Ein Denkfehler ist möglich. Wie gesagt, ist die bayr. Entnahmepflicht per Gesetz bindend für alle Fischarten. Ausgenommen diejenigen, für die der Fischereiausübungsberechtigte eine Ausnahme festlegt.

Passt aber im Grunde mehr ins C&R Thema. 

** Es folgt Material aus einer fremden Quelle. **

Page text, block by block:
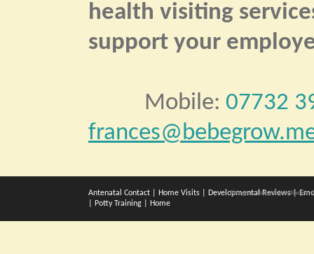
Bebegrow. Baby clinic in Harlow.
health visiting
support your
Mobile: 07732
Antenatal Contact Home Visits Developmental Reviews|
Potty Training Home
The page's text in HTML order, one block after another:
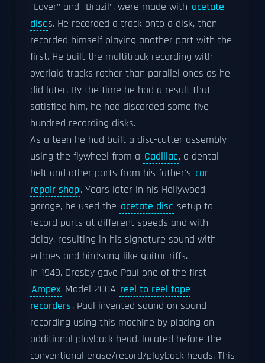
"Lover" and "Brazil", were made with acetate
discs. He recorded a track onto a disk, then
recorded himself playing another part with the
first. He built the multitrack recording with
overlaid tracks rather than parallel ones as he
did later. By the time he had a result that
satisfied him, he had discarded some five
hundred recording disks.
As a teen he had built a disc-cutter assembly
using the flywheel from a Cadillac, a dental
belt and other parts from his father's car
repair shop. Years later in his Hollywood
garage, he used the acetate disc setup to
record parts at different speeds and with
delay, resulting in his signature sound with
echoes and birdsong-like guitar riffs.
In 1949, Crosby gave Paul one of the first
Ampex Model 200A reel to reel tape
recorders. Paul invented sound on sound
recording using this machine by placing an
additional playback head, located before the
conventional erase/record/playback heads. This
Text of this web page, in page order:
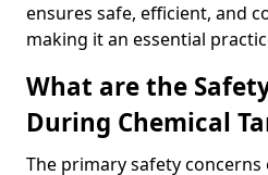
ensures safe, efficient, and
making it an essential
What are the
During Chemical
The primary safety
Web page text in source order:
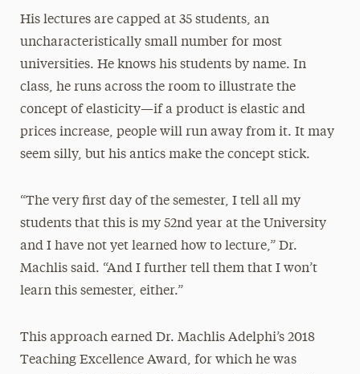
His lectures are capped at 35 students, an
uncharacteristically small number for most
universities. He knows his students by name. In
class, he runs across the room to illustrate the
concept of elasticity—if a product is elastic and
prices increase, people will run away from it. It may
seem silly, but his antics make the concept stick.
“The very first day of the semester, I tell all my
students that this is my 52nd year at the University
and I have not yet learned how to lecture,” Dr.
Machlis said. “And I further tell them that I won’t
learn this semester, either.”
This approach earned Dr. Machlis Adelphi’s 2018
Teaching Excellence Award, for which he was
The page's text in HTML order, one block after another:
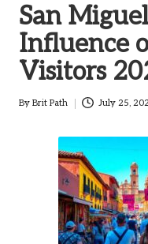
San
Influence
Visitors
Posted
By Brit Path July 25,
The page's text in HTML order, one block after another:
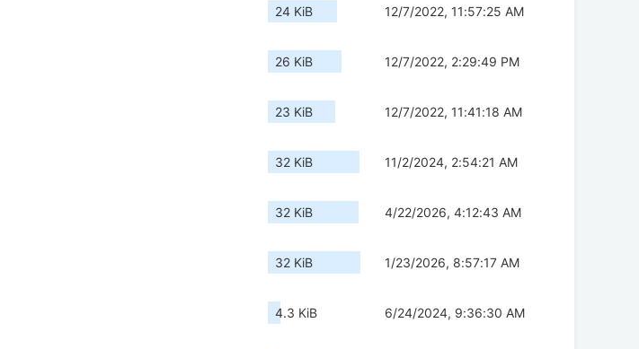
24 KiB 12/7/2022, 11:57:25 AM
26 KiB 12/7/2022, 2:29:49 PM
23 KiB 12/7/2022, 11:41:18 AM
32 KiB 11/2/2024, 2:54:21 AM
32 KiB 4/22/2026, 4:12:43 AM
32 KiB 1/23/2026, 8:57:17 AM
4.3 KiB 6/24/2024, 9:36:30 AM
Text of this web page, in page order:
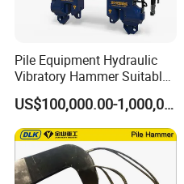
Pile Equipment Hydraulic
Vibratory Hammer Suitable
for Steel Piles of Yz-90d
Model
US$100,000.00-1,000,000.00
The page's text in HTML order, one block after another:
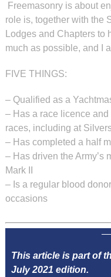
Freemasonry is about
role is, together with the
Lodges and Chapters
much as possible, and I
FIVE THINGS:
– Qualified as a
– Has a race licence
races, including at
– Has completed a half
– Has driven the Army’s
Mark II
– Is a regular blood
occasions
This article is part of
July 2021 edition.
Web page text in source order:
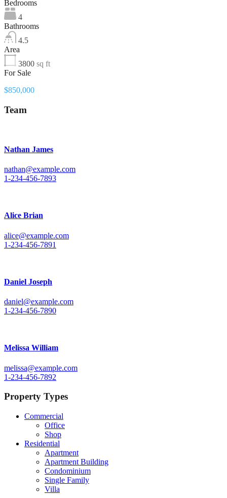
Bedrooms
4
Bathrooms
4.5
Area
3800 sq ft
For Sale
$850,000
Team
Nathan James
nathan@example.com
1-234-456-7893
Alice Brian
alice@example.com
1-234-456-7891
Daniel Joseph
daniel@example.com
1-234-456-7890
Melissa William
melissa@example.com
1-234-456-7892
Property Types
Commercial
Office
Shop
Residential
Apartment
Apartment Building
Condominium
Single Family
Villa
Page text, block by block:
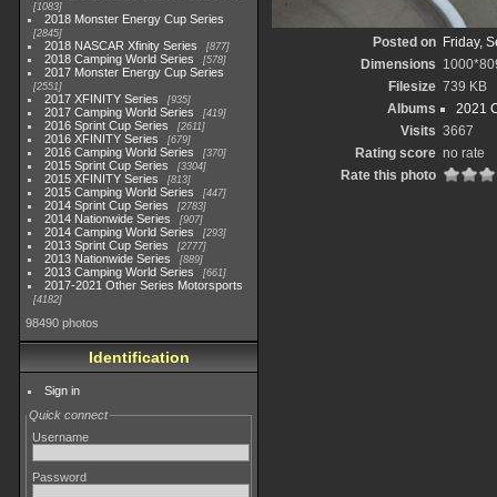
1083
2018 Monster Energy Cup Series
2845
2018 NASCAR Xfinity Series 877
2018 Camping World Series 578
2017 Monster Energy Cup Series
2551
2017 XFINITY Series 935
2017 Camping World Series 419
2016 Sprint Cup Series 2611
2016 XFINITY Series 679
2016 Camping World Series 370
2015 Sprint Cup Series 3304
2015 XFINITY Series 813
2015 Camping World Series 447
2014 Sprint Cup Series 2783
2014 Nationwide Series 907
2014 Camping World Series 293
2013 Sprint Cup Series 2777
2013 Nationwide Series 889
2013 Camping World Series 661
2017-2021 Other Series Motorsports
4182
98490 photos
Identification
Sign in
Quick connect
Username
Password
Posted on
Friday,
Dimensions
Filesize 739 KB
Albums
2021
Visits 3667
Rating score no rate
Rate this photo
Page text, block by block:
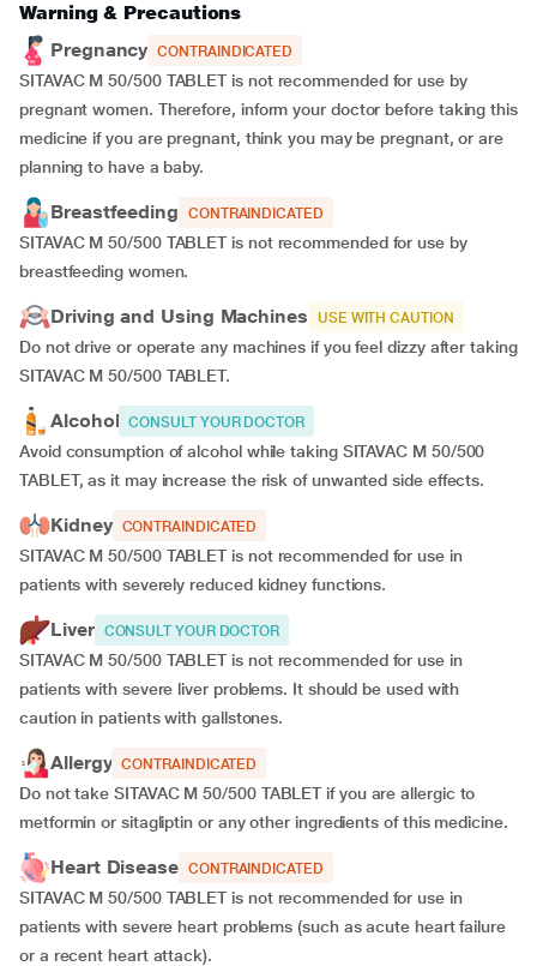
Warning & Precautions
Pregnancy CONTRAINDICATED
SITAVAC M 50/500 TABLET is not recommended for use by
pregnant women. Therefore, inform your doctor before taking this
medicine if you are pregnant, think you may be pregnant, or are
planning to have a baby.
Breastfeeding CONTRAINDICATED
SITAVAC M 50/500 TABLET is not recommended for use by
breastfeeding women.
Driving and Using Machines USE WITH CAUTION
Do not drive or operate any machines if you feel dizzy after taking
SITAVAC M 50/500 TABLET.
Alcohol CONSULT YOUR DOCTOR
Avoid consumption of alcohol while taking SITAVAC M 50/500
TABLET, as it may increase the risk of unwanted side effects.
Kidney CONTRAINDICATED
SITAVAC M 50/500 TABLET is not recommended for use in
patients with severely reduced kidney functions.
Liver CONSULT YOUR DOCTOR
SITAVAC M 50/500 TABLET is not recommended for use in
patients with severe liver problems. It should be used with
caution in patients with gallstones.
Allergy CONTRAINDICATED
Do not take SITAVAC M 50/500 TABLET if you are allergic to
metformin or sitagliptin or any other ingredients of this medicine.
Heart Disease CONTRAINDICATED
SITAVAC M 50/500 TABLET is not recommended for use in
patients with severe heart problems (such as acute heart failure
or a recent heart attack).
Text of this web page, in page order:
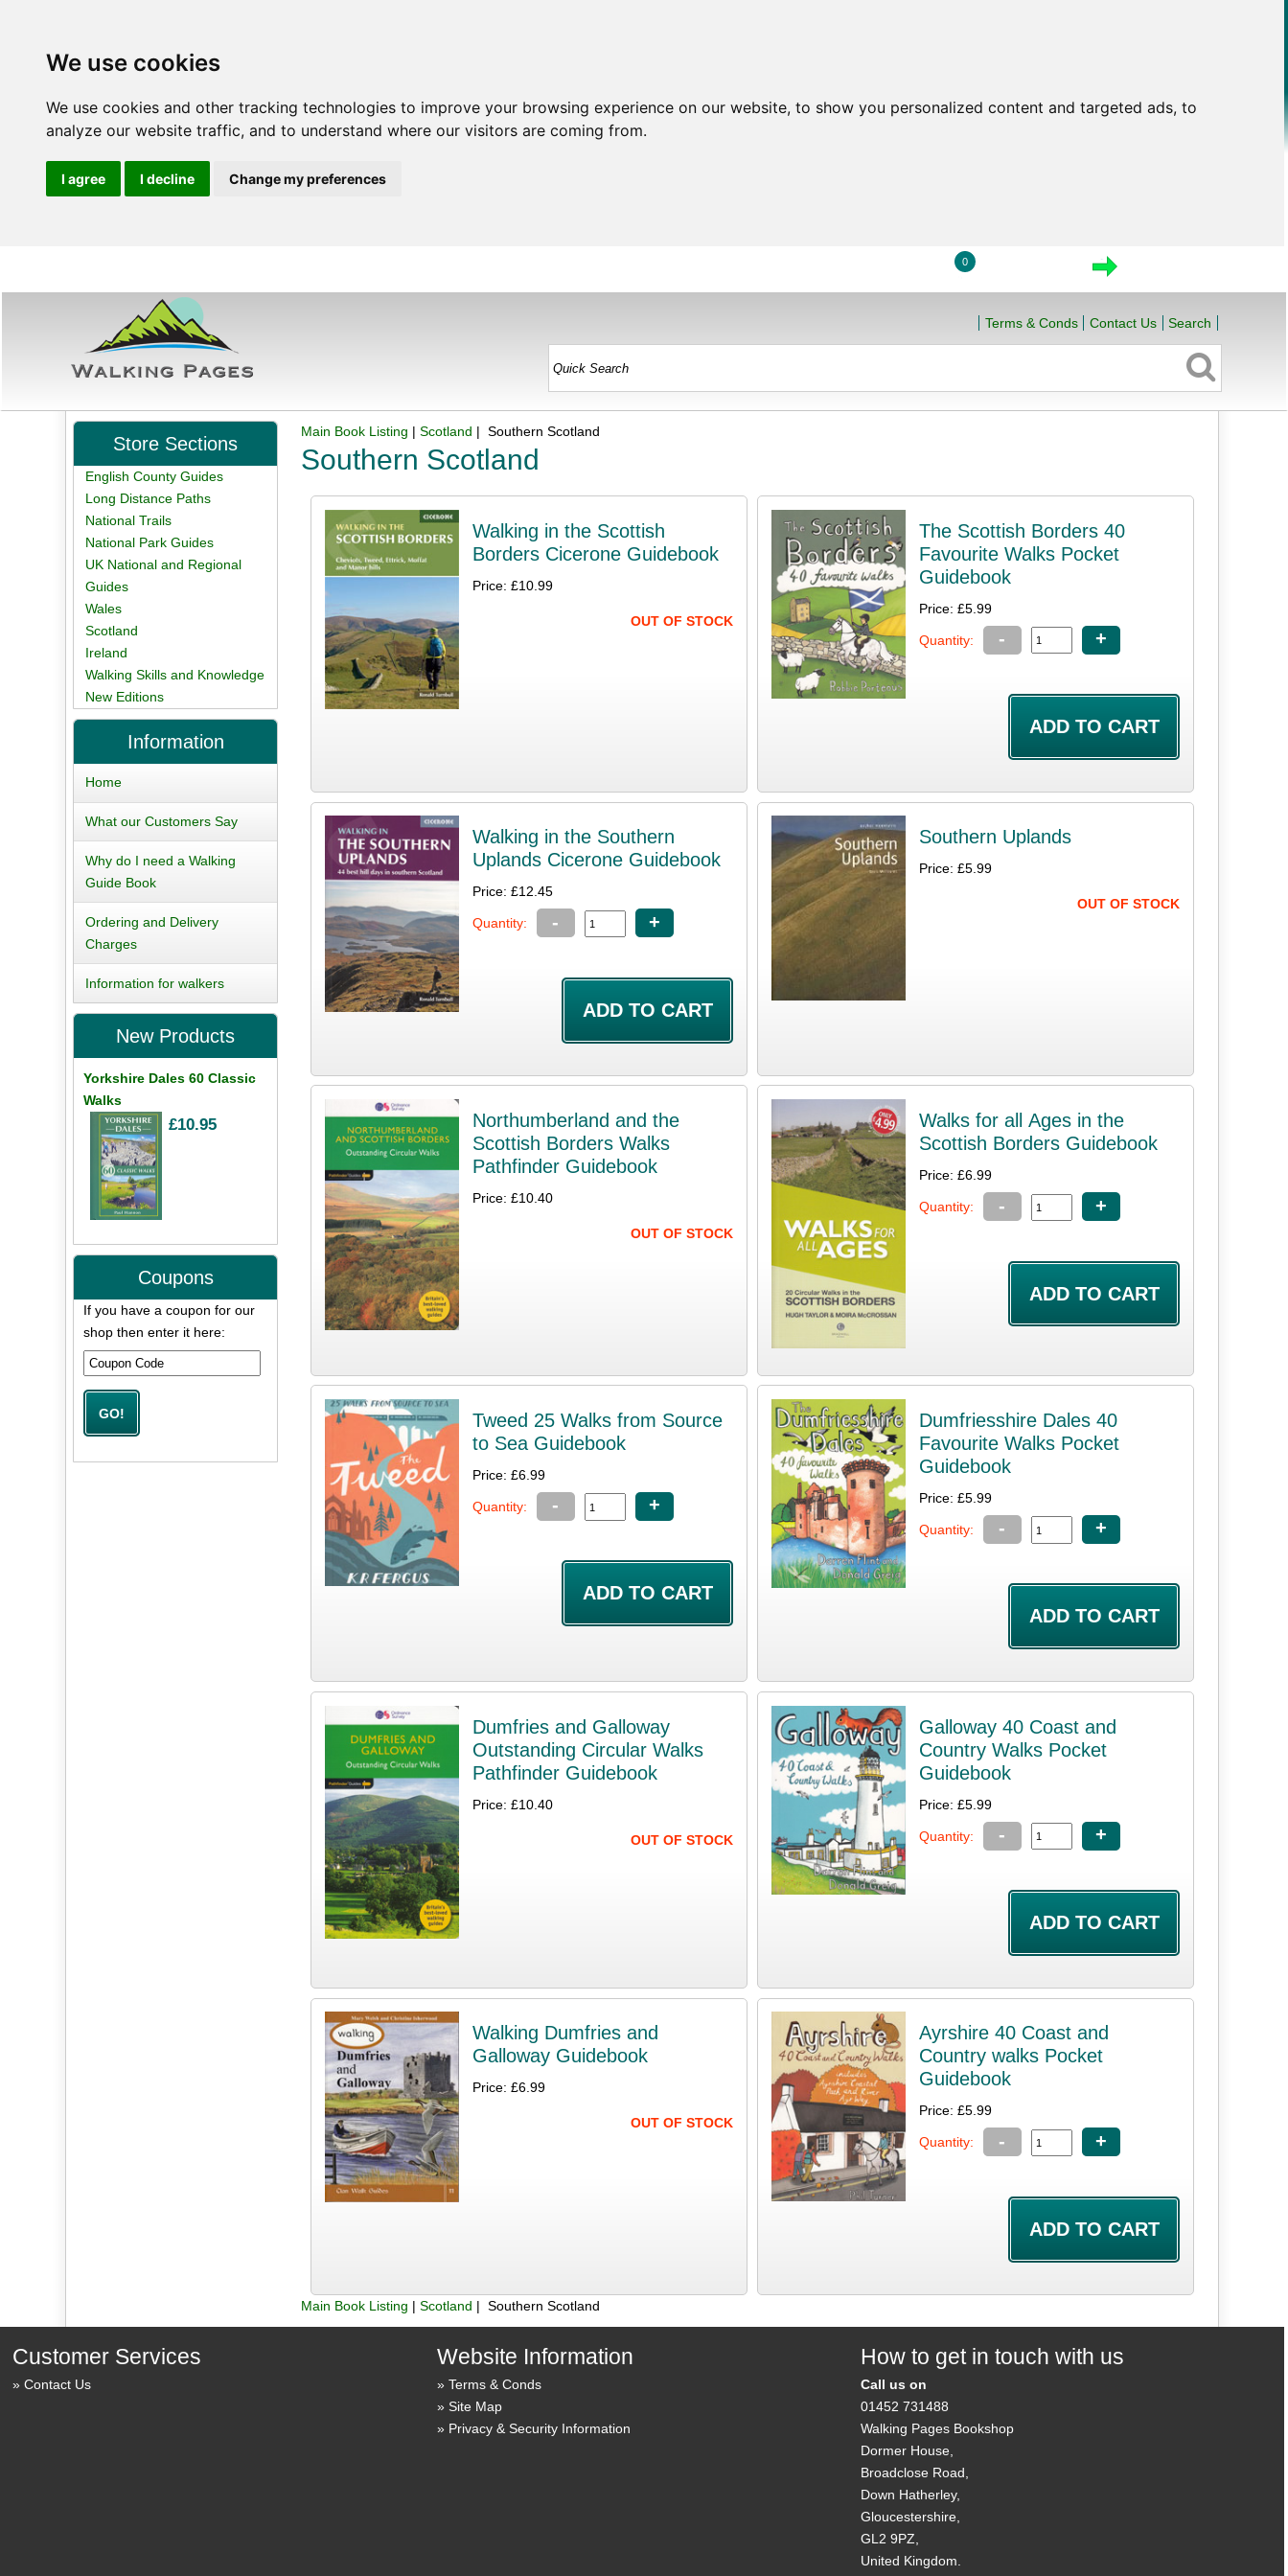
We use cookies
We use cookies and other tracking technologies to improve your browsing experience on our website, to show you personalized content and targeted ads, to
analyze our website traffic, and to understand where our visitors are coming from.
I agree I decline Change my preferences
0
Terms & Conds Contact Us Search
Main Book Listing |Scotland | Southern Scotland
Southern Scotland
Walking in the Scottish
Borders Cicerone Guidebook
Price: £10.99
OUT OF STOCK
The Scottish Borders 40
Favourite Walks Pocket
Guidebook
Price: £5.99
Quantity: - +
Walking in the Southern
Uplands Cicerone Guidebook
Price: £12.45
Quantity: - +
Southern Uplands
Price: £5.99
OUT OF STOCK
Northumberland and the
Scottish Borders Walks
Pathfinder Guidebook
Price: £10.40
OUT OF STOCK
Walks for all Ages in the
Scottish Borders Guidebook
Price: £6.99
Quantity: - +
Tweed 25 Walks from Source
to Sea Guidebook
Price: £6.99
Quantity: - +
Dumfriesshire Dales 40
Favourite Walks Pocket
Guidebook
Price: £5.99
Quantity: - +
Dumfries and Galloway
Outstanding Circular Walks
Pathfinder Guidebook
Price: £10.40
OUT OF STOCK
Galloway 40 Coast and
Country Walks Pocket
Guidebook
Price: £5.99
Quantity: - +
Walking Dumfries and
Galloway Guidebook
Price: £6.99
OUT OF STOCK
Ayrshire 40 Coast and
Country walks Pocket
Guidebook
Price: £5.99
Quantity: - +
Main Book Listing |Scotland | Southern Scotland
Store Sections
English County Guides
Long Distance Paths
National Trails
National Park Guides
UK National and Regional
Guides
Wales
Scotland
Ireland
Walking Skills and Knowledge
New Editions
Information
Home
What our Customers Say
Why do I need a Walking
Guide Book
Ordering and Delivery
Charges
Information for walkers
New Products
Yorkshire Dales 60 Classic
Walks
£10.95
Coupons
If you have a coupon for our
shop then enter it here:
Customer Services
Contact Us
Website Information
Terms & Conds
Site Map
Privacy & Security Information
How to get in touch with us
Call us on
01452 731488
Walking Pages Bookshop
Dormer House,
Broadclose Road,
Down Hatherley,
Gloucestershire,
GL2 9PZ,
United Kingdom.
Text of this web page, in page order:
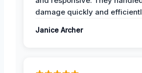
damage quickly and
Janice Archer
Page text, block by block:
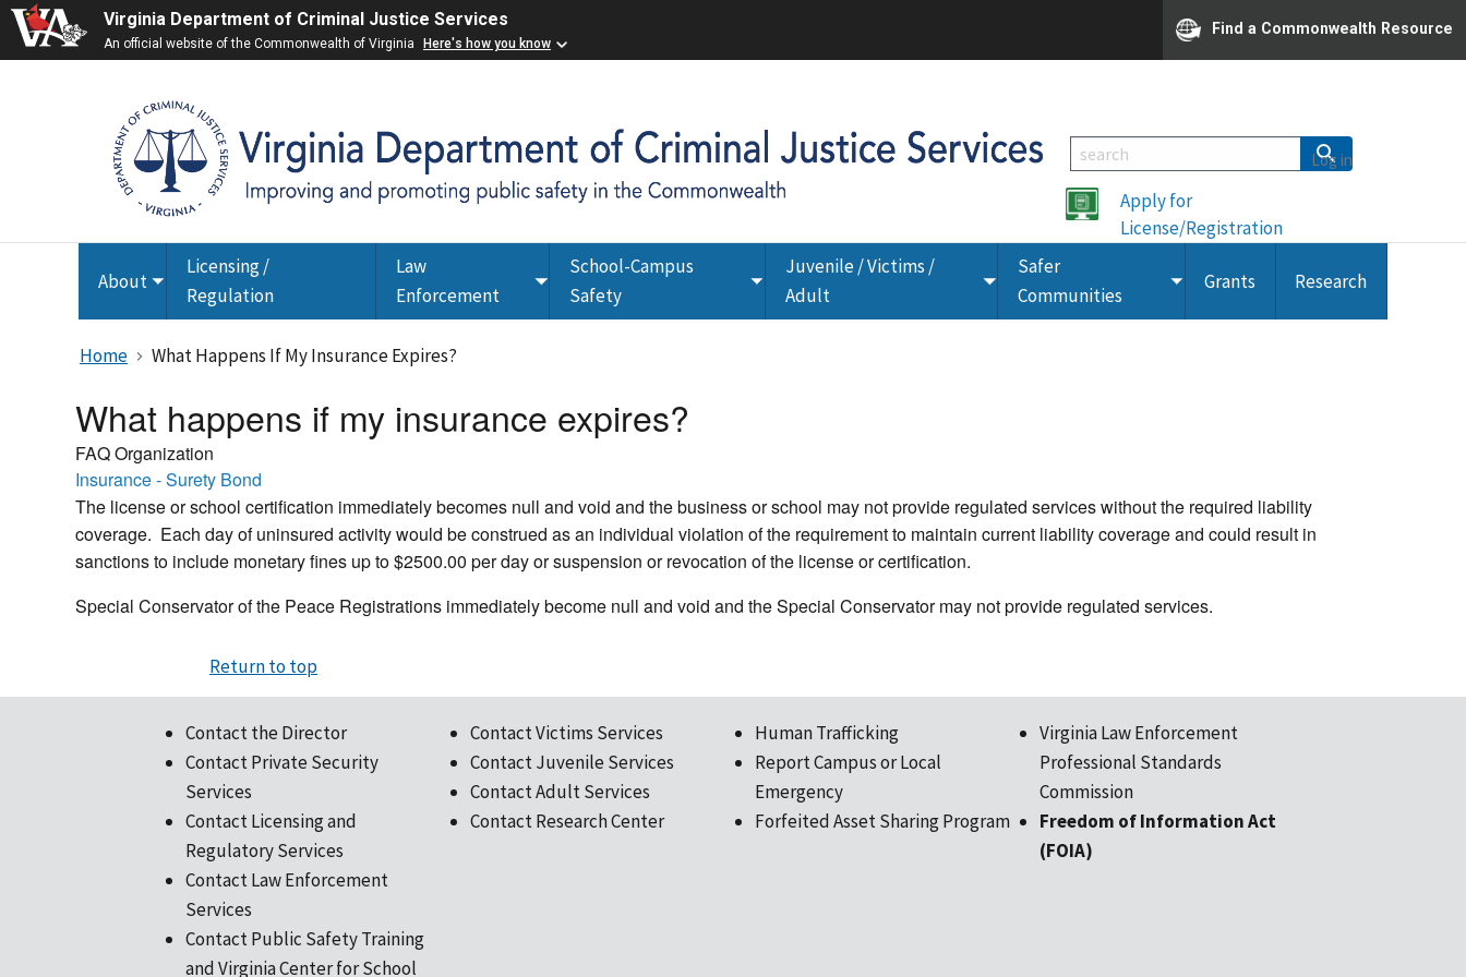
Virginia Department of Criminal Justice Services
An official website of the Commonwealth of Virginia Here's how you know
Find a Commonwealth Resource
Apply for
License/Registration
About Toggle
submenu
Licensing /
Regulation
Law
Enforcement
Toggle
submenu
School-Campus
Safety
Toggle
Juvenile / Victims /
Adult
Toggle
Safer
Communities
ToggleGrants Research
Log in
Home What Happens If My Insurance Expires?
What happens if my insurance expires?
FAQ Organization
Insurance - Surety Bond
The license or school certification immediately becomes null and void and the business or school may not provide regulated services without the required liability
coverage. Each day of uninsured activity would be construed as an individual violation of the requirement to maintain current liability coverage and could result in
sanctions to include monetary fines up to $2500.00 per day or suspension or revocation of the license or certification.
Special Conservator of the Peace Registrations immediately become null and void and the Special Conservator may not provide regulated services.
Return to top
Contact the Director
Contact Private Security
Services
Contact Licensing and
Regulatory Services
Contact Law Enforcement
Services
Contact Public Safety Training
and Virginia Center for School
Contact Victims Services
Contact Juvenile Services
Contact Adult Services
Contact Research Center
Human Trafficking
Report Campus or Local
Emergency
Forfeited Asset Sharing Program
Virginia Law Enforcement
Professional Standards
Commission
Freedom of Information Act
(FOIA)

Hier geht es um den Bundesverband und die Fusion. Nicht um Landesverbände und C&R.


----------



## snofla (8. Oktober 2010)

*AW: Offener Brief an DAV und VdSF, mit der Bitte um Antwort*

wenn es zu einer Fusion kommen sollte ist mir ehrlich gesagt egal was früher in dem oder dem Verband passiert ist,viel wichtiger ist es in meinen Augen das ab dann (Fusion) saubere Arbeit geleistet wird, und zwar mit dem Ergebniss womit wir Angler was anfangen können......#h


----------



## Thomas9904 (8. Oktober 2010)

*AW: Offener Brief an DAV und VdSF, mit der Bitte um Antwort*



> viel wichtiger ist es in meinen Augen das ab dann (Fusion) saubere Arbeit geleistet wird, und zwar mit dem Ergebniss womit wir Angler was anfangen können......


Ganz genau!!!

Deswegen ja unsere Fragen, um zu erfahren in welche Richtung dann ein gemeinsamer Verband nach der Fusion gehen willl!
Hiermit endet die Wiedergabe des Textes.